El Estado del bienestar y la enfermedad de los costes

Manel Antelo
Manel Antelo EN VIVO

OPINIÓN

09 ene 2020 . Actualizado a las 05:00 h.

En muchos sectores económicos los avances tecnológicos son intensos y dan lugar a un crecimiento notable de la productividad, entendida como producto por hora trabajada, de manera que para fabricar una determinada cantidad son necesarias cada vez menos horas de trabajo. Esto es lo que sucede, por ejemplo, en los sectores industriales, donde fabricar un coche, un ordenador o un avión requieren cada vez menos horas. Fruto del incremento de la productividad, los salarios nominales en estos sectores aumentan y lo hacen, además, a mayor ritmo que el nivel general de los precios. Es así como los salarios reales de los trabajadores de estos sectores mejoran y los precios que pagan los consumidores, disminuyen.

Las cosas son diferentes en otros sectores de la economía en los cuales es más difícil incorporar la tecnología a los procesos productivos y, en consecuencia, la productividad se mantiene a lo largo del tiempo o aumenta de manera muy tenue. Por ejemplo, una orquesta sinfónica que interpreta una obra de Beethoven emplea la misma cantidad de horas de trabajo que emplearía hace veinte, cuarenta o cien años. Esto es lo que, en mayor o menor medida, sucede en los sectores de carácter artesanal como la educación, la sanidad, los servicios de justicia o la seguridad.
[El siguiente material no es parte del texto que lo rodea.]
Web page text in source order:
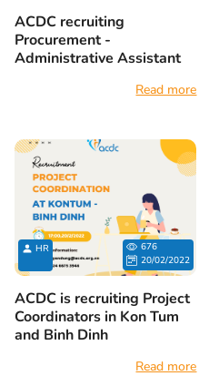
ACDC recruiting
Procurement -
Administrative Assistant
Read more
HR
676
20/02/2022
ACDC is recruiting Project
Coordinators in Kon Tum
and Binh Dinh
Read more
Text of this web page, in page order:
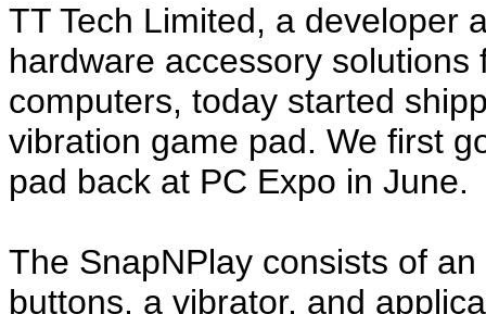
TT Tech Limited, a developer
hardware accessory solutions
computers, today started
vibration game pad. We first
pad back at PC Expo in June.
The SnapNPlay consists of
buttons, a vibrator, and

Todas estas actividades se caracterizan por un elevado componente de interacción humana más o menos irreductible y por un trade-off entre productividad y calidad, lo que dificulta la mecanización y la estandarización de la producción (para entendernos, podríamos mejorar la productividad aumentando, por ejemplo, el número de alumnos por aula o el de pacientes atendidos por día y médico, pero a costa de deteriorar la calidad). Y a pesar del escuálido crecimiento de la productividad, los salarios en estos sectores aumentan con el tiempo.

La divergencia en el ritmo de crecimiento de la productividad de unos sectores y otros no explica directamente por qué los costes de unas actividades decrecen y los de otras crecen. El mecanismo es algo más sutil. Si los incrementos de salarios de ciertos sectores van parejos a los de la productividad, los salarios de los trabajadores en los sectores cuya productividad apenas crece también aumentarán. Los trabajadores de estos sectores, viendo que los salarios en los sectores productivamente más dinámicos aumentan, presionan para que los suyos sigan una senda similar, y acaban consiguiéndolo. De lo contrario, llegaríamos a un punto en el que nadie estaría dispuesto a trabajar en estos sectores, ya que ganaría mucho más trabajando en los sectores de elevada y creciente productividad. De esta forma, al aumentar los salarios, pero no la productividad, los costes de los bienes y servicios de estos sectores aumentan y los consumidores acaban pagando un mayor precio por ellos.

Este comportamiento es lo que los economistas William Baumol y William Bowen calificaron como la enfermedad de los costes: dado que en los sectores con escaso o nulo incremento de productividad los salarios aumentan con el tiempo y dado que esos incrementos no pueden financiarse con mejoras en la productividad, ya que no existe tal contrapartida, tienen que financiarse necesariamente con incrementos en los precios de los respectivos productos. Por ejemplo, desde 1980 el precio de la educación universitaria en EE.UU. ha aumentado el 440 % y el de la sanidad un 250 %, mientras que el índice de precios al consumo ha aumentado solo un 110% y el nivel general de los salarios un 150%. Es decir, el nivel general de salarios aumentó más que el nivel general de los precios porque, teniendo en cuenta el conjunto de todos los sectores de la economía, la productividad global ha aumentado. Sin embargo, en los sectores más artesanales, y al objeto de poder financiar el aumento de salarios, los respectivos precios han aumentado en mucha mayor medida que lo ha hecho el nivel general.

Si tenemos en cuenta que la mayoría de los servicios públicos tienen un elevado componente de interacción humana y requieren una cantidad más o menos constante e irreductible de trabajo, cabe concluir que la enfermedad de los costes es inherente al Estado de bienestar, sus efectos son tanto más intensos cuanto más prestacional sea y podrían generar más desigualdad social. Razones suficientes para que la citada enfermedad sea incorporada a la agenda política. Porque si los servicios que la padecen son los que creemos que todos deberíamos disfrutar, si además se los hemos encargado al Estado y si dicha enfermedad hace que sean cada vez más costosos en comparación con los demás bienes de la economía, ¿se imagina cómo vamos a financiarlos?